Also, let us not forget the fact they have played at every Coachella Fest and Electric Daisy Carnival, where they pollute your children with their sex fueled music, intoxicating them with thoughts of interracial sex and ecstasy use. Every time this band plays are one of the rave parties, they turn it into their own movie entitled “Night if the living Fornicators”.
This siren of Satan, is not the only pop rocker in his family. He is the brother of early 2000’s emo pop star, Avril Lavine. After seeing his sister’s failure at creating a music career, Adam gave his soul to Satan so he could become a famous rock star covered in musky sex sin and gluttonous amounts of money. In return Satan gave Adam the ability to use his voice and sex hip gyrations to swoon females into quick late night penetration games, as well granted Adam enough money to bask in until his soul is collected in 2054. This is also why Adam is the only famous member of the band. No one really knows or cares about the other band members, as they are just props in Adam’s and Satan’s plan to spread back stage sex and fetal abortions across the world. The whole band revolves around Adam, as he is the piper and his band members are the rats who follow his sweet serenade of demonic plague.
Adam’s main goal is to cause a fornication outbreak among America and infiltrator the baby crevice of every woman, by convincing women to flag their souls with an abortion status. Adam’s trick is to use his moves and harpy voice to entice women with urges to be vandalized, get pregnant and than have them void the growing life force within them. He refers to this move as a “F*** and Suck”, which means he wants the woman to have sexual acts and than have their baby sucked out of them by Satan’s hoover of death.
Besides being eye candy for homosexuals, teenage girls and spreading fetus in Planned Parenthood alleyways, Adam has teamed up with long time girlfriend and illegal alien Christina “Krispy Kreme” Aguilera, to release a new song praising his own reign of terror. The song is called “Moves Like Jagger” and talks about how he uses body pulsations and penile gyrations like Mick Jagger to tempt women into his bed of future fetal denigration.
I do not even know where you are getting this information about Maroon 5 promoting abortions from.

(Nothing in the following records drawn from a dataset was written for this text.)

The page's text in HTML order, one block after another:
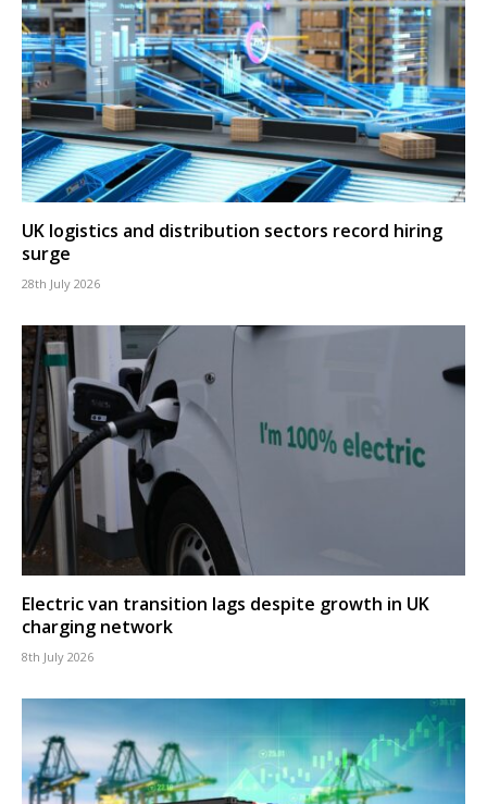
UK logistics and distribution sectors record hiring
surge
28th July 2026
Electric van transition lags despite growth in UK
charging network
8th July 2026
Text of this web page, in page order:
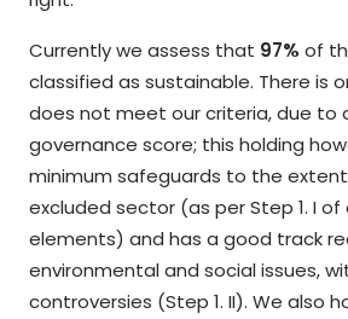
Currently we assess that 97% of
classified as sustainable. There is
does not meet our criteria, due to
governance score; this holding
minimum safeguards to the
excluded sector (as per Step 1. I
elements) and has a good track
environmental and social issues,
controversies (Step 1. II). We also
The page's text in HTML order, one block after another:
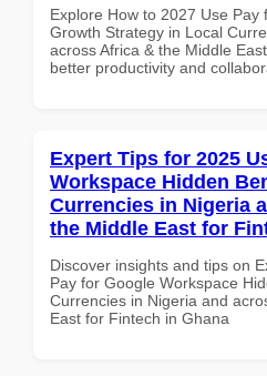
Explore How to 2027 Use Pay
Growth Strategy in Local
across Africa & the Middle
better productivity and
Expert Tips for 2025
Workspace Hidden
Currencies in Nigeria
the Middle East for
Discover insights and tips on
Pay for Google Workspace
Currencies in Nigeria and
East for Fintech in Ghana
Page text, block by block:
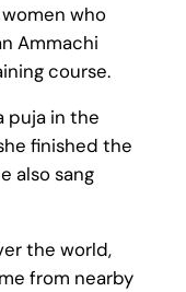
who
Ammachi
course.
puja in the
finished the
also sang
the world,
from nearby
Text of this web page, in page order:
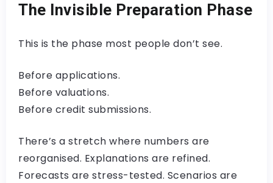
The Invisible Preparation Phase
This is the phase most people don’t see.
Before applications.
Before valuations.
Before credit submissions.
There’s a stretch where numbers are
reorganised. Explanations are refined.
Forecasts are stress-tested. Scenarios are
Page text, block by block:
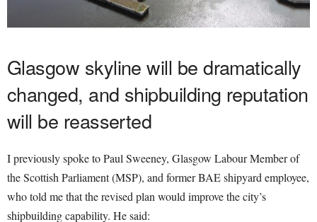
Glasgow skyline will be dramatically
changed, and shipbuilding reputation
will be reasserted
I previously spoke to Paul Sweeney, Glasgow Labour Member of
the Scottish Parliament (MSP), and former BAE shipyard employee,
who told me that the revised plan would improve the city’s
shipbuilding capability. He said:
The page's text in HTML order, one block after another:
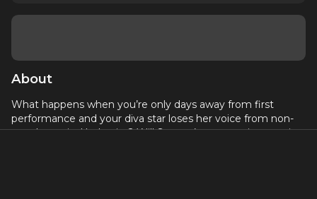
About
What happens when you’re only days away from first
performance and your diva star loses her voice from non-
stop hysterical behavior? Will Stavros’s star continue to rise
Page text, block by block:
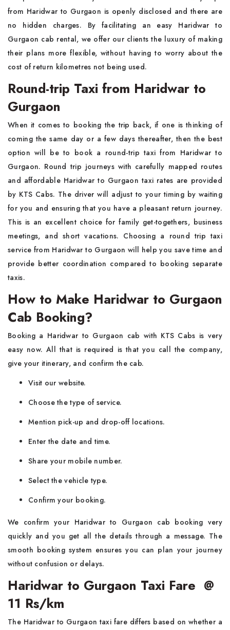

I have listened to many of their songs, and have yet to hear a single lyric about abortions.
And, by the way, the name of the song is “Moves Like Jagger.” As in Mick Jagger.

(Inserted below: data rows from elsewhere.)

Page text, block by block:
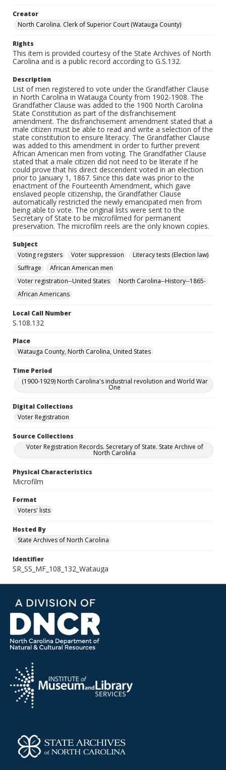
Creator
North Carolina. Clerk of Superior Court (Watauga County)
Rights
This item is provided courtesy of the State Archives of North
Carolina and is a public record according to G.S.132.
Description
List of men registered to vote under the Grandfather Clause
in North Carolina in Watauga County from 1902-1908. The
Grandfather Clause was added to the 1900 North Carolina
State Constitution as part of the disfranchisement
amendment. The disfranchisement amendment stated that a
male citizen must be able to read and write a selection of the
state constitution to ensure literacy. The Grandfather Clause
was added to this amendment in order to further prevent
African American men from voting. The Grandfather Clause
stated that a male citizen did not need to be literate if he
could prove that his direct descendent voted in an election
prior to January 1, 1867. Since this date was prior to the
enactment of the Fourteenth Amendment, which gave
enslaved people citizenship, the Grandfather Clause
automatically restricted the newly emancipated men from
being able to vote. The original lists were sent to the
Secretary of State to be microfilmed for permanent
preservation. The microfilm reels are the only known copies.
Subject
Voting registers
Voter suppression
Literacy tests (Election law)
Suffrage
African American men
Voter registration--United States
North Carolina--History--1865-
African Americans
Local Call Number
S.108.132
Place
Watauga County, North Carolina, United States
Time Period
(1900-1929) North Carolina's industrial revolution and World War
One
Digital Collections
Voter Registration
Source Collections
Voter Registration Records. Secretary of State. State Archive of
North Carolina
Physical Characteristics
Microfilm
Format
Voters' lists
Hosted By
State Archives of North Carolina
Identifier
SR_SS_MF_108_132_Watauga
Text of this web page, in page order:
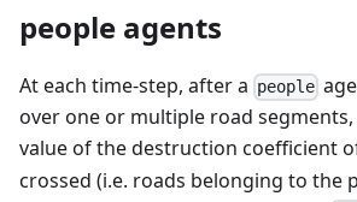
people agents
At each time-step, after a people
over one or multiple road
value of the destruction coefficient
crossed (i.e. roads belonging to the
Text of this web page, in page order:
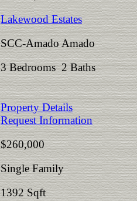
Lakewood Estates
SCC-Amado Amado
3 Bedrooms 2 Baths
Property Details
Request Information
$260,000
Single Family
1392 Sqft
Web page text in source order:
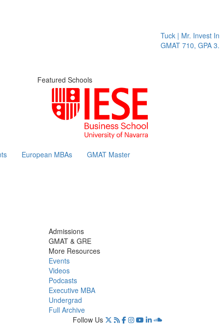
Tuck | Mr. Invest In
GMAT 710, GPA 3.1
Featured Schools
European MBAs GMAT Master
Admissions
GMAT & GRE
More Resources
Events
Videos
Podcasts
Executive MBA
Undergrad
Full Archive
Follow Us
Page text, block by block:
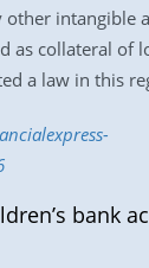
intangible
as collateral of
a law in this
bank
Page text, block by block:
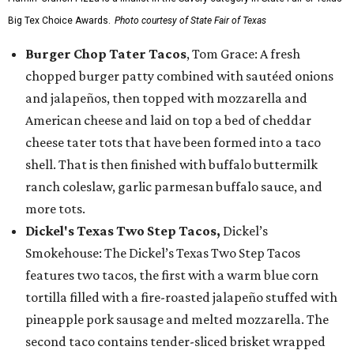
Big Tex Choice Awards. Photo courtesy of State Fair of Texas
Burger Chop Tater Tacos, Tom Grace: A fresh
chopped burger patty combined with sautéed onions
and jalapeños, then topped with mozzarella and
American cheese and laid on top a bed of cheddar
cheese tater tots that have been formed into a taco
shell. That is then finished with buffalo buttermilk
ranch coleslaw, garlic parmesan buffalo sauce, and
more tots.
Dickel's Texas Two Step Tacos, Dickel’s
Smokehouse: The Dickel’s Texas Two Step Tacos
features two tacos, the first with a warm blue corn
tortilla filled with a fire-roasted jalapeño stuffed with
pineapple pork sausage and melted mozzarella. The
second taco contains tender-sliced brisket wrapped
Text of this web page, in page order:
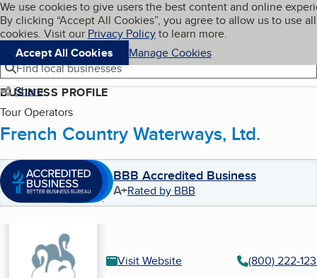
Skip to main content
Cookies on BBB.org
We use cookies to give users the best content and online
By clicking “Accept All Cookies”, you agree to allow us to use all
cookies. Visit our Privacy Policyto learn more.
Accept All Cookies
Manage Cookies
Navigation menu
Menu My BBB
Find local businesses
Share
BUSINESS PROFILE
Tour Operators
French Country Waterways, Ltd.
BBB Accredited Business
A+Rated by BBB
Visit Website
(800) 222-

Maroon? I always thought it was Marooned.
You’re already putting too much thought into this demonic spawn of Satan band. Deacon Bowers was brave enough to risk his soul researching this piece and settled it once and for all. We need not worry our souls henceforth.
Let Satan deal with these fools.
Hellbound Clown. You know what they do to men with red noses down there? They make you go ‘honk honk’.
Just because you are going to hell does not mean everyone does. Hell is reserved for the WICKED! The Godly, holy-crew of Christwire writers and supporters will be playing ‘bozo buckets’ in heaven with JESUS!
You mean they’ll be tortured and wish their existence never happened while they’re in Hell, because there’s no way a bunch of xenophobic, racist, sexist pedophiles would go to Heaven.
You realize Mr. Clown, he obviously did not do research because Avril Levine and Adam Levine are not related. They do not have the same parents and they aren’t even from the same country.
Very enlightening, brother Tyson. That Maroon 5 promotes this comes as no surprise to me; however, seeing the low rate of such thoughts in the emosexual cult was shocking! I expect their rate to be similar to M5’s… But figures never lie!
You know that 98% of statistics on the internet are made up. And 100% of statistics on this site alone are made up. So….ye.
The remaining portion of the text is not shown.